● The task: Give back every record below in full and exactly, but without a single image.

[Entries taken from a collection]
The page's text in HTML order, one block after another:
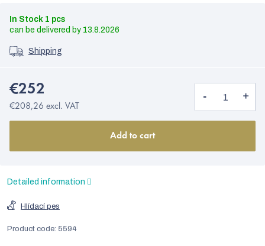
In Stock 1 pcs
13.8.2026
Shipping
€252
€208,26 excl. VAT
Add to cart
Detailed information
Hlídací pes
Product code: 5594

● Task result:
The page's text in HTML order, one block after another:
In Stock 1 pcs
13.8.2026
Shipping
€252
€208,26 excl. VAT
Add to cart
Detailed information
Hlídací pes
Product code: 5594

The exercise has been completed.